Sharing Memories (Week 38): Leaving Home & Some Bad MemoriesThese weekly blogging prompts have at times elicited smiles, laughs and a few reminiscing tears. But this one, well, it’s difficult to put down to the written word just what I could, or should, share.
So, I simply drew straws [in my mind], and this is what I have come up with.
Most everyone who knows me, knows that I was married at an early age. I was only 16 years old when I married the man [boy] I thought I wanted to grow old with.
The marriage lasted for 15 years. It was not a pleasant marriage. Oh, don’t get me wrong, there were good times, and five beautiful and wonderful children came of that marriage.
But… it was rife with physical and emotional abuse. And eventually, life threatening.
I won’t go into all the details, but let me share this, in the hopes that no other young woman will ever let herself go through what I did.
I don’t suppose I need to tell you, my parents were not thrilled with my giving up a college education to get married. My Dad was empathetic, but Mom? Well, the very last words she spoke to me before I walked down the aisle of the church to marry my sweetheart was, “You make your bed and you’ll lie in it.”
I was too thrilled to be getting married to let her words ruin my day, or deter me.
13 days later he hit me for the first time. On Christmas Day.
And I know it may sound cliché but the truth is, he brainwashed me into believing that every time he hit, slapped, or punched me, I had done something to deserve it.
I was a young girl, a teenager, playing at being grown up. But I always took what my Mother said to be golden. And I kept my mouth shut, because, after all, she’d told me those famous last words! And with those words still ringing in my ears, my new husband brainwashed me with his. Making me feel guilty for the punishments he rained upon me.
So, why do I bare all of this for my children and grandchildren, and future generations to read? [Not to mention publicly on this blog!]
I want all young women to realize that even if their Mother, or their Father, seems to have the nonchalant attitude, giving them perhaps the same words my Mother gave me, they still love you and will protect you should you be facing abuse from a spouse. And if not, then turn to local support [women’s shelters, even the police if needed] and get out of the situation as fast as you can.
If I can impress one thing upon you it is this: If he hit you once, he WILL hit you again! And a man who will hit a woman [or vice versa!] is capable of taking it a step farther. They can take a life.
And me? I came home from work one day to find he had packed his bags and had them sitting by the door. When I asked what was happening, his response was that he had to go “find” himself.
My response?
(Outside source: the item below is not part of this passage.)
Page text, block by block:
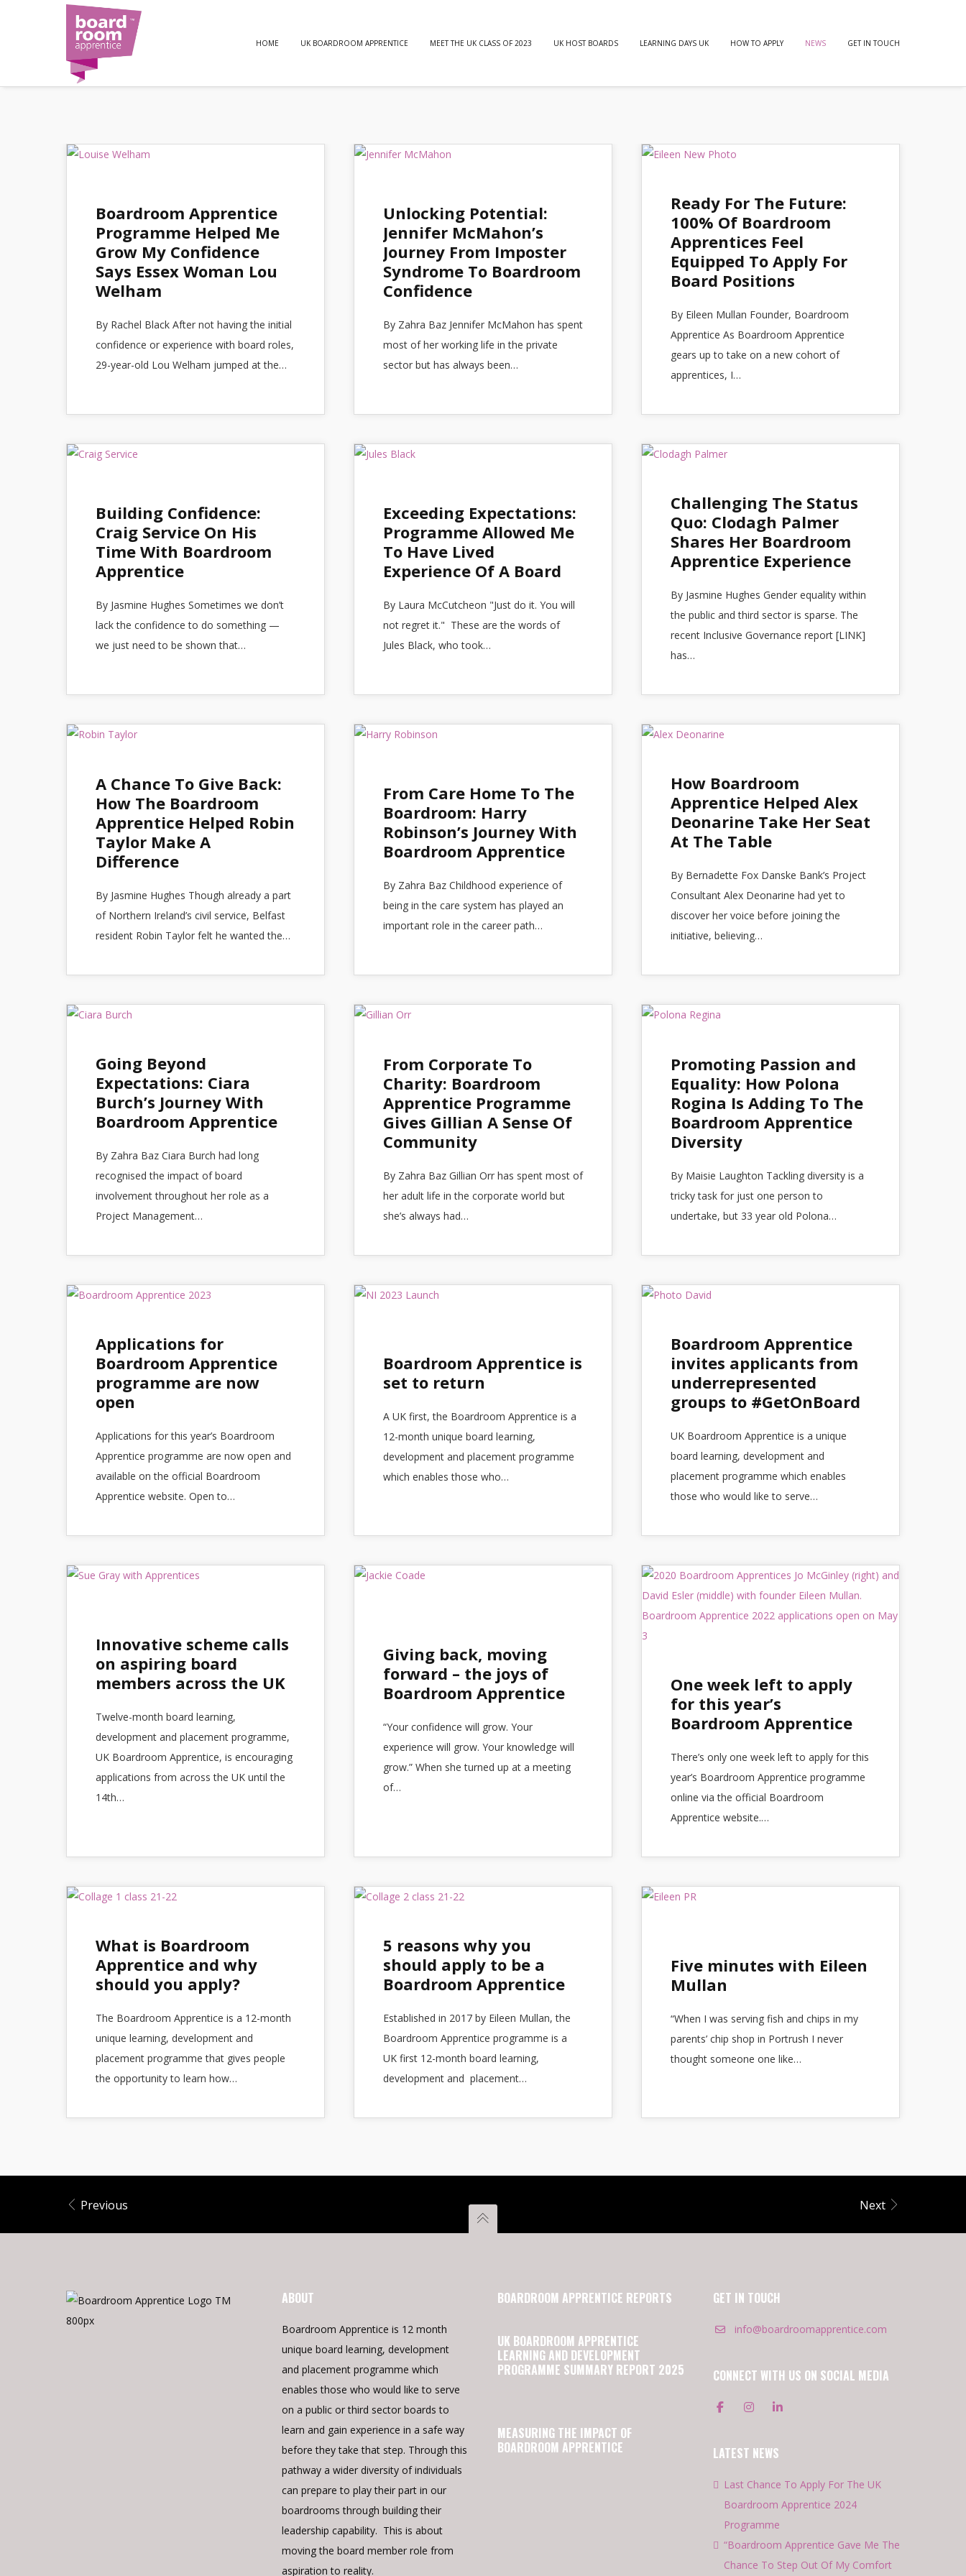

For the first time I was emboldened, and I replied, “Don’t let the door hit you in the backside on the way out!”
I am certain, knowing him like I did, that he wanted me to cry and beg him to stay. But I didn’t.
Get help. Leave!!! Protect yourself and your children.
Life is much, much too short to live in fear and pain.
Today? I will be celebrating my 15th anniversary to a wonderful, kind, loving man in Februay. And believe me, every day just gets better and better!